TASK ITEM: Find and copy each line of the listing below that has the word "connectors" in it.
"""
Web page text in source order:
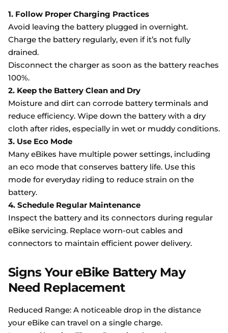
1. Follow Proper Charging Practices
Avoid leaving the battery plugged in overnight.
Charge the battery regularly, even if it’s not fully
drained.
Disconnect the charger as soon as the battery reaches
100%.
2. Keep the Battery Clean and Dry
Moisture and dirt can corrode battery terminals and
reduce efficiency. Wipe down the battery with a dry
cloth after rides, especially in wet or muddy conditions.
3. Use Eco Mode
Many eBikes have multiple power settings, including
an eco mode that conserves battery life. Use this
mode for everyday riding to reduce strain on the
battery.
4. Schedule Regular Maintenance
Inspect the battery and its connectors during regular
eBike servicing. Replace worn-out cables and
connectors to maintain efficient power delivery.
Signs Your eBike Battery May
Need Replacement
Reduced Range: A noticeable drop in the distance
your eBike can travel on a single charge.
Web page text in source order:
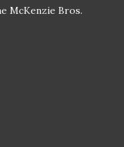
McKenzie Bros.
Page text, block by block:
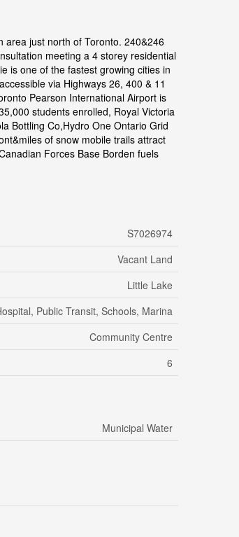
just north of Toronto. 240&246
meeting a 4 storey residential
is one of the fastest growing cities in
via Highways 26, 400 & 11
Pearson International Airport is
students enrolled, Royal Victoria
Bottling Co,Hydro One Ontario Grid
of snow mobile trails attract
Forces Base Borden fuels
S7026974
Vacant Land
Little Lake
Public Transit, Schools, Marina
Community Centre
6
Municipal Water
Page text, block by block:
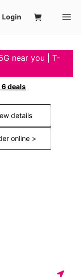
near you | T-
6 deals
details
online >
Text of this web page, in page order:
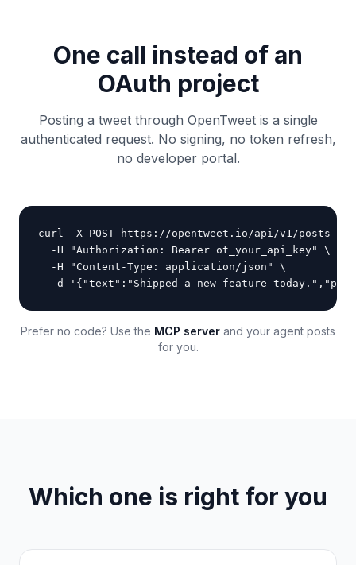
One call instead of an
OAuth project
Posting a tweet through OpenTweet is a single
authenticated request. No signing, no token refresh,
no developer portal.
curl -X POST https://opentweet.io/api/v1/posts \
  -H "Authorization: Bearer ot_your_api_key" \
  -H "Content-Type: application/json" \
-d '{"text":"Shipped a new feature
Prefer no code? Use the MCP server and your agent posts
for you.
Which one is right for you
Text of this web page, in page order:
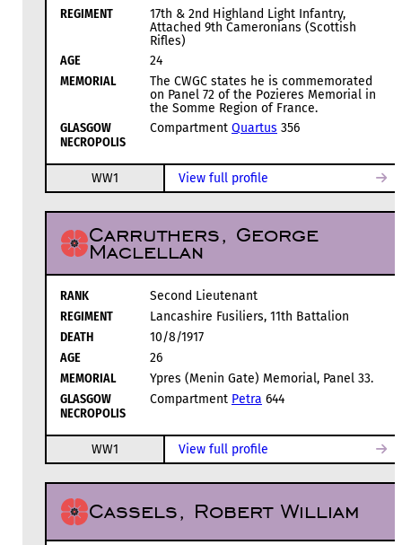
REGIMENT
17th & 2nd Highland Light Infantry,
Attached 9th Cameronians (Scottish
Rifles)
AGE
24
MEMORIAL
The CWGC states he is commemorated
on Panel 72 of the Pozieres Memorial in
the Somme Region of France.
GLASGOW
NECROPOLIS
Compartment Quartus 356
WW1 View full profile
Carruthers, George
Maclellan
RANK
Second Lieutenant
REGIMENT
Lancashire Fusiliers, 11th Battalion
DEATH
10/8/1917
AGE
26
MEMORIAL
Ypres (Menin Gate) Memorial, Panel 33.
GLASGOW
NECROPOLIS
Compartment Petra 644
WW1 View full profile
Cassels, Robert William
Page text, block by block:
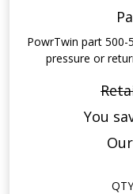
PowrTwin part 500-
pressure or
You
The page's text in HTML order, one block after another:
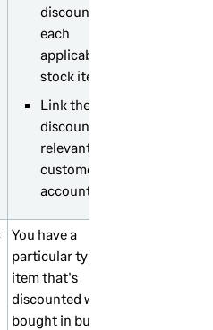
discounts for
each
applicable
stock item.
Link the
discounts to
relevant
customer
accounts.
You have a
particular type of
item that's
discounted when
bought in bulk. All
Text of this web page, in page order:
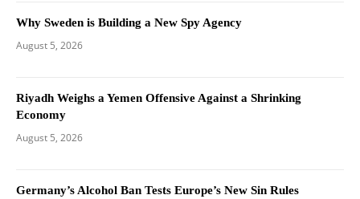
Why Sweden is Building a New Spy Agency
August 5, 2026
Riyadh Weighs a Yemen Offensive Against a Shrinking
Economy
August 5, 2026
Germany’s Alcohol Ban Tests Europe’s New Sin Rules
"""
WRITTEN RESPONSE:
Inspect the battery and its connectors during regular
connectors to maintain efficient power delivery.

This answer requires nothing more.